Les PRU ont parfois connu des difficultés dans leur conception et leur application, celles-ci étant souvent liées à un manque de moyens humains et à une absence de "culture de projets" et de coopération au sein de nombreux organismes – avec en première ligne les organismes HLM, maîtres d’ouvrage sur tout le volet social des opérations. Le grand nombre d’opérateurs mobilisés suscite également des problèmes de coordination pour les chefs de projet, avec en conséquence des dépassements de délais. Plus grave, l’ANRU pourrait bientôt rencontrer des problèmes de financement, l’État ayant du mal à tenir ses engagements en la matière (financer la moitié des 12 milliards promis à l’ANRU), et tendant à se décharger du poids financier du PNRU sur ses partenaires, et notamment sur l’autre grand contributeur qu’est l’UESL (Action logement) (13). 

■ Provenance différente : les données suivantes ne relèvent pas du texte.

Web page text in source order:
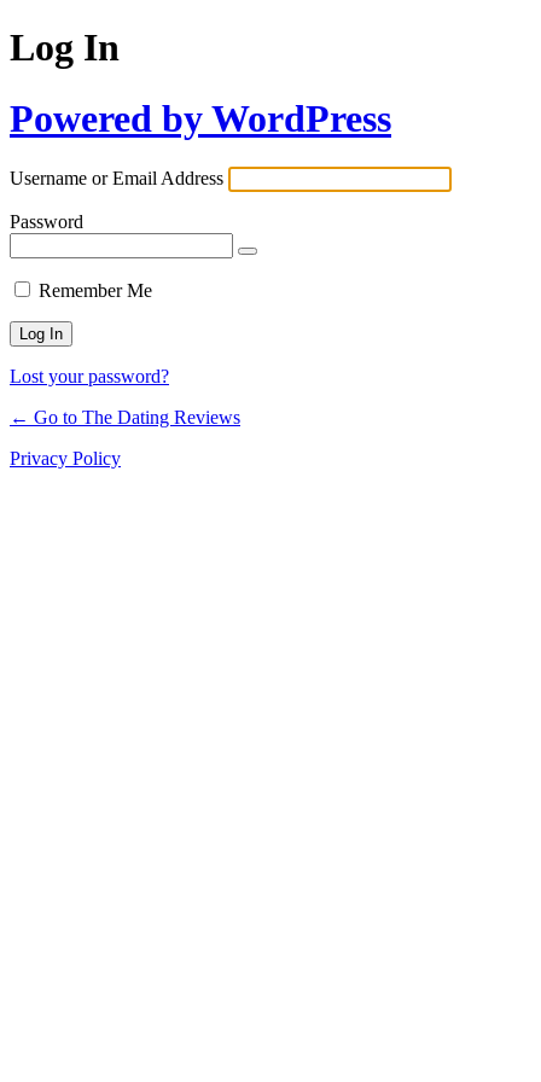
Log In
Powered by WordPress
Username or Email Address
Password
Remember Me
Lost your password?
← Go to The Dating Reviews
Privacy Policy
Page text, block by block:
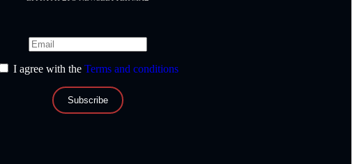
I agree with theTerms and conditions
Subscribe
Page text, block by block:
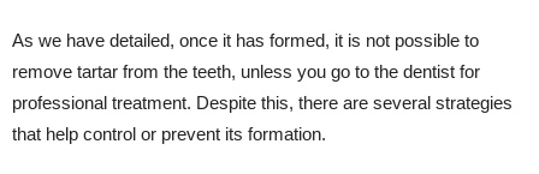
As we have detailed, once it has formed, it is not possible to
remove tartar from the teeth, unless you go to the dentist for
professional treatment. Despite this, there are several strategies
that help control or prevent its formation.
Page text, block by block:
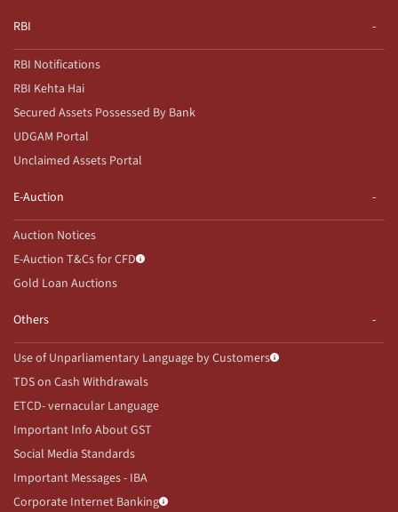
RBI
RBI Notifications
RBI Kehta Hai
Secured Assets Possessed By Bank
UDGAM Portal
Unclaimed Assets Portal
E-Auction
Auction Notices
E-Auction T&Cs for CFD
Gold Loan Auctions
Others
Use of Unparliamentary Language by Customers
TDS on Cash Withdrawals
ETCD- vernacular Language
Important Info About GST
Social Media Standards
Important Messages - IBA
Corporate Internet Banking
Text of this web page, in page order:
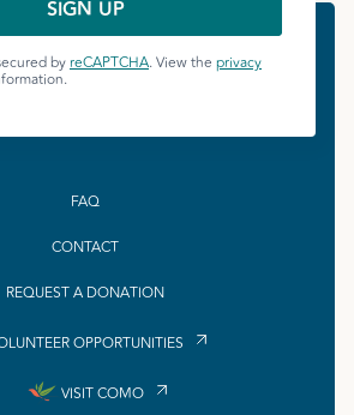
by reCAPTCHA. View the privacy
FAQ
CONTACT
REQUEST A DONATION
OPPORTUNITIES
VISIT COMO
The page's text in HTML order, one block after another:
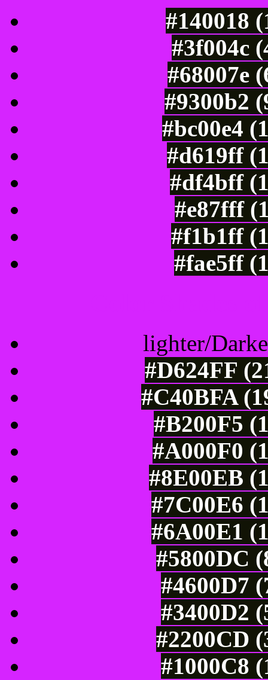
#140018
#3f004c
#68007e
#9300b2
#bc00e4
#d619ff
#df4bff
#e87fff
#f1b1ff
#fae5ff
lighter/
#D624FF
#C40BFA
#B200F5
#A000F0
#8E00EB
#7C00E6
#6A00E1
#5800DC
#4600D7
#3400D2
#2200CD
#1000C8
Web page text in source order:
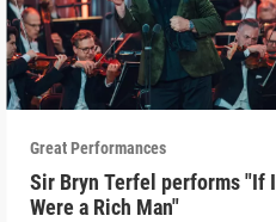
Great Performances
Sir Bryn Terfel performs "If I
Were a Rich Man"
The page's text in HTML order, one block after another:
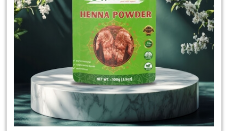
Thailand
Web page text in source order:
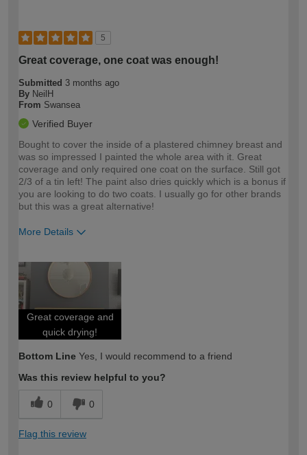
5
Great coverage, one coat was enough!
Submitted 3 months ago
By NeilH
From Swansea
Verified Buyer
Bought to cover the inside of a plastered chimney breast and
was so impressed I painted the whole area with it. Great
coverage and only required one coat on the surface. Still got
2/3 of a tin left! The paint also dries quickly which is a bonus if
you are looking to do two coats. I usually go for other brands
but this was a great alternative!
More Details
expertise?
Great coverage and
quick drying!
Bottom Line Yes, I would recommend to a friend
Was this review helpful to you?
0 0
Flag this review
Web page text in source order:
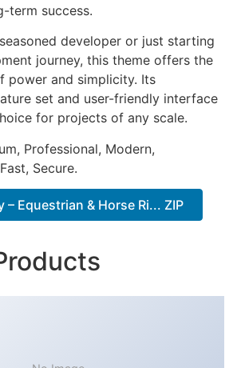
term success.
developer or just starting
journey, this theme offers the
power and simplicity. Its
set and user-friendly interface
for projects of any scale.
Professional, Modern,
Secure.
– Equestrian & Horse Ri... ZIP
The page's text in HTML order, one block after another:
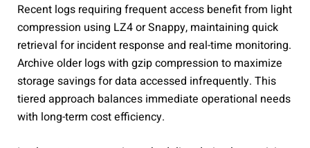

Comment les PRU se traduisent-elles sur le terrain ? Comment les spécificités de chaque quartier sont-elles prises en compte ? Nous allons essayer de répondre à ces questions à travers l’exemple de deux quartiers sensibles strasbourgeois : le quartier Hautepierre et le quartier de la Meinau.
Notes
1. Les Contrats de ville disparaissent officiellement en 2007, remplacés par les CUCS, mais leur rôle avait, de fait, été minimisé dès 2004 suite à la mise en application du PNRU.


2. « Explicitement territoriale, implicitement ethnicisée », dit le sociologue-urbaniste Julien Damon, pour qui la Politique de la ville serait un moyen d’agir sur une « variable cachée » : les populations immigrées qui cumulent les handicaps et se concentrent dans les quartiers sensibles.


3. Les émeutes dans le quartier des Minguettes à Vénissieux en 1981 ont ainsi grandement contribué à accélérer l’institution d’une Politique de la ville conséquente ; de même, les émeutes de banlieues de 2005 expliquent sans doute le relèvement postérieur des objectifs et des moyens du PNRU. Outre ces évènements graves mais ponctuels, la Politique de la ville entend aussi lutter contre l’insécurité quotidienne qui touche parfois les quartiers sensibles. On désigne actuellement le versant urbanistique de cet objectif sous le terme de « résidentialisation ».

4. Volonté qui s’exprime à travers la création en 1988 du Comité interministériel des villes (CIV) et de la Délégation interministérielle à la ville (DIV) - aujourd’hui renommée Secrétariat général du CIV.
5. Entre les recensements de 1990 et 1999, les problèmes (notamment le chômage) se sont aggravés dans la grande majorité des Zones urbaines sensibles (ZUS).